2 It’s then that we save as an env variable (so that it persists for the next steps), the path to the file we saved with the service account json string.
3 Lastly, as a security measure, we will delete the temporary file with our credentials as a form of cleanup.

References:

You can edit the levels of access for a service account by heading to IAM selecting the service account you want to modify, and with the pencil icon. You get a menu to modify the levels of access of the account.

Possible audit blockers

When running the pnpm audit step and we do find a vulnerability for a package, then that immediately returns a 1. And a pipeline will fail, whilst this is great because our controls are in check, it might end up blocking development if we don’t do something about it, and this is due to the fact that sometimes this package might be a transitive dependency. And until that gets fixed in our direct referenced packages with a version bump, we will be stuck, this depends on other’s and we can’t block the development flow due to this.

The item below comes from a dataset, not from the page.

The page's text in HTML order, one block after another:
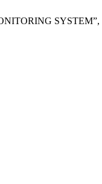
SYSTEM”,

And so, an options is to fail silently, but staying on top updates, this can be done as easily as pnpm audit || echo 'Failing audit silently, waiting for esbuild bump'.

We could even go further and automate this, but nevertheless, this is just part of the workflow that’s established, some of the pains we have to accept and how to still get value out of everything that was setup.

As mentioned in CI, we have a matrix, one cool thing about GitHub is that it will indeed try to optimize runs, and that is in the form that if some of the matrix instances fails, if another one is still in the middle of running, it will stop immediately and be cancelled.

A way to be on top of updates is to always be checking on forums (hopefully GitHub) about how the maintainers will deal with this dependency.

E.g: GitHub Issue.

Depending on how people are looking at it you might even want to start adding the specific vulnerability to exceptions:

  "pnpm":{
    "auditConfig": {
      "ignoreGhsas": [
        "GHSA-67mh-4wv8-2f99"
      ]
    }
  }

This, for example, takes care of an esbuild vulnerability that won’t be fixed until a next major release for Vite, hence we will have to make do with the vulnerability. (And also adds extra info to our end as developers with a dependency), a decision in this specific use case was to make an update to V6.2 (for example) the moment it’s available since that will get rid of this vulnerability.

Outdated: Depending on the versions, we could get the pnpm outdated package failing instead of just adding "warnings". E.g.: globals went from version 15.15.0 to 16.0.0 and the step now started failing. How would you fix this? Try to run a pnpm update, if this doesn’t bump it to the version that is the latest, manually edit it and then run pnpm update again.